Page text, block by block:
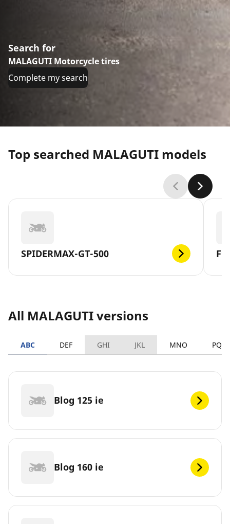
Search for
MALAGUTI Motorcycle tires
Complete my search
Top searched MALAGUTI models
SPIDERMAX-GT-500
All MALAGUTI versions
ABC DEF GHI JKL MNO PQRS
Blog 125 ie
Blog 160 ie
++++
THE PROBLEM:
Please copy each line of the records above that holds the word "MALAGUTI".

EXERCISE RESULT:
MALAGUTI Motorcycle tires
Top searched MALAGUTI models
All MALAGUTI versions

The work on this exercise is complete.